Is it Statically or Dynamically Typed?

This defines how variable types are handled in a language.

  • Statically Typed Languages (ex: C, Java): The type of a variable is known at compile time. You need to explicitly declare the type of variables.
// Java
int age = 25; // You declare the type as 'int'
  • Dynamically Typed Languages (ex: Python, JavaScript): The type of a variable is determined at runtime, and you don’t need to declare the type.
# python
age = 25 # Python infers the type of 'age' as an integer
  • Type Inference: Some statically typed languages, like TypeScript or Kotlin, allow for type inference, meaning that while they are statically typed, the compiler can infer the types for you based on context.
// kotlin
val age = 25 // The compiler infers that 'age' is an Int

Is it Strongly or Weakly Typed?

This refers to how strictly types are enforced.

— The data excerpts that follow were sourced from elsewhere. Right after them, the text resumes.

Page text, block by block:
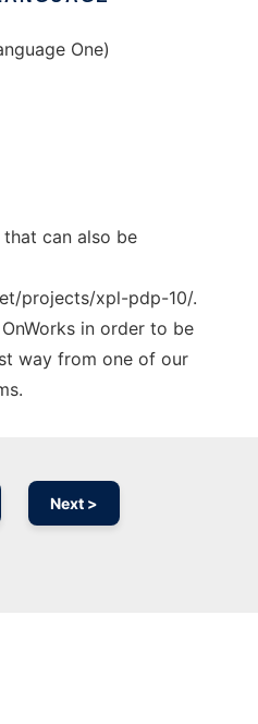
One)
can also be
projects/xpl-pdp-10/.
in order to be
way from one of our
Next >
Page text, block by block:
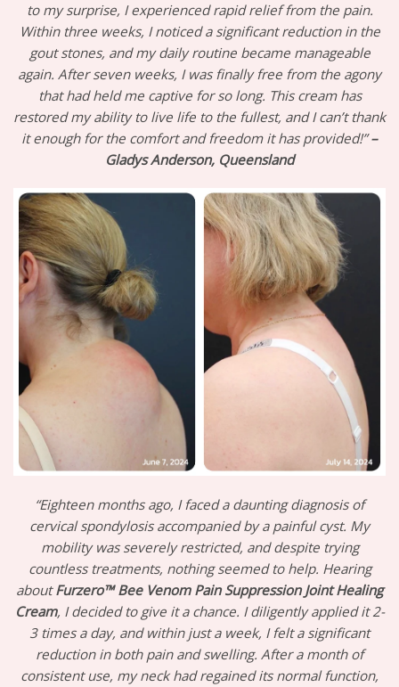
to my surprise, I experienced rapid relief from the pain.
Within three weeks, I noticed a significant reduction in the
gout stones, and my daily routine became manageable
again. After seven weeks, I was finally free from the agony
that had held me captive for so long. This cream has
restored my ability to live life to the fullest, and I can’t thank
it enough for the comfort and freedom it has provided!”–
Gladys Anderson, Queensland
“Eighteen months ago, I faced a daunting diagnosis of
cervical spondylosis accompanied by a painful cyst. My
mobility was severely restricted, and despite trying
countless treatments, nothing seemed to help. Hearing
aboutFurzero™ Bee Venom Pain Suppression Joint Healing
Cream, I decided to give it a chance. I diligently applied it 2-
3 times a day, and within just a week, I felt a significant
reduction in both pain and swelling. After a month of
consistent use, my neck had regained its normal function,
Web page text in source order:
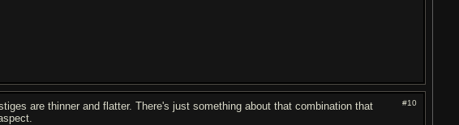
#10
are thinner and flatter. There's just something about that combination that
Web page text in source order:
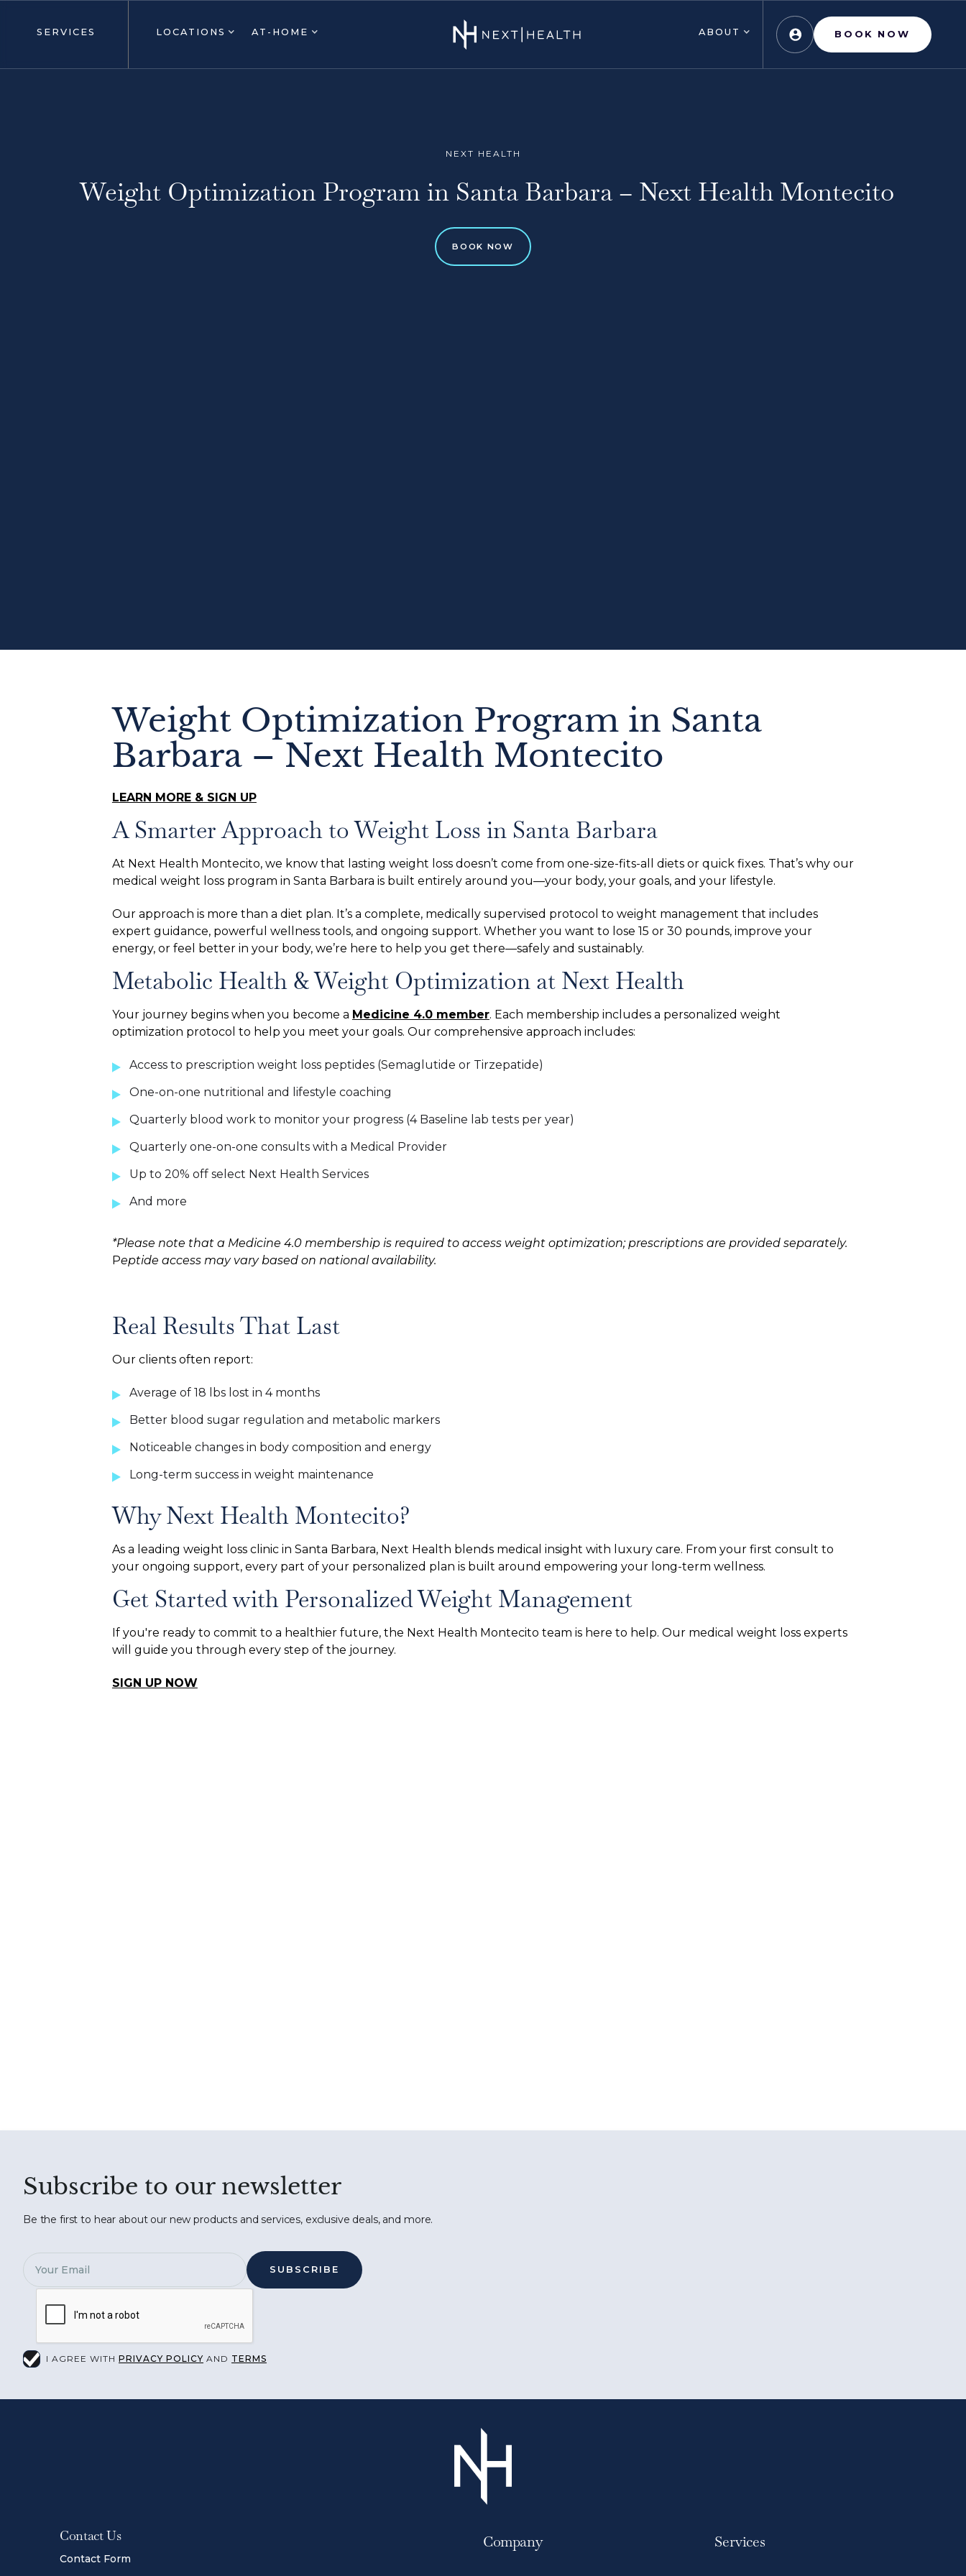
SERVICES LOCATIONS AT-HOME ABOUT BOOK NOW
NEXT HEALTH
Weight Optimization Program in Santa Barbara – Next Health Montecito
BOOK NOW
Weight Optimization Program in Santa
Barbara – Next Health Montecito
LEARN MORE & SIGN UP
A Smarter Approach to Weight Loss in Santa Barbara
At Next Health Montecito, we know that lasting weight loss doesn’t come from one-size-fits-all diets or quick fixes. That’s why our
medical weight loss program in Santa Barbara is built entirely around you—your body, your goals, and your lifestyle.
Our approach is more than a diet plan. It’s a complete, medically supervised protocol to weight management that includes
expert guidance, powerful wellness tools, and ongoing support. Whether you want to lose 15 or 30 pounds, improve your
energy, or feel better in your body, we’re here to help you get there—safely and sustainably.
Metabolic Health & Weight Optimization at Next Health
Your journey begins when you become a Medicine 4.0 member. Each membership includes a personalized weight
optimization protocol to help you meet your goals. Our comprehensive approach includes:
Access to prescription weight loss peptides (Semaglutide or Tirzepatide)
One-on-one nutritional and lifestyle coaching
Quarterly blood work to monitor your progress (4 Baseline lab tests per year)
Quarterly one-on-one consults with a Medical Provider
Up to 20% off select Next Health Services
And more
*Please note that a Medicine 4.0 membership is required to access weight optimization; prescriptions are provided separately.
Peptide access may vary based on national availability.
Real Results That Last
Our clients often report:
Average of 18 lbs lost in 4 months
Better blood sugar regulation and metabolic markers
Noticeable changes in body composition and energy
Long-term success in weight maintenance
Why Next Health Montecito?
As a leading weight loss clinic in Santa Barbara, Next Health blends medical insight with luxury care. From your first consult to
your ongoing support, every part of your personalized plan is built around empowering your long-term wellness.
Get Started with Personalized Weight Management
If you're ready to commit to a healthier future, the Next Health Montecito team is here to help. Our medical weight loss experts
will guide you through every step of the journey.
SIGN UP NOW
Subscribe to our newsletter
Be the first to hear about our new products and services, exclusive deals, and more.
I AGREE WITH PRIVACY POLICY AND TERMS
Contact Us
Contact Form
Company Services

  • Strongly Typed (ex: Python, Java): Implicit type conversions (coercions) are not allowed.
  • Weakly Typed (e.g., JavaScript, PHP): Implicit conversions between types can happen, which can lead to unexpected behaviors.
// javascript
console.log(5 + '5'); // Outputs '55', due to string coercion

For advanced developers, it’s essential to understand how types influence program behavior and performance. For instance, in TypeScript, you can use Generics and Type Guards to ensure type safety and flexibility.

2. Memory Management

Does it have Manual or Automatic Memory Management?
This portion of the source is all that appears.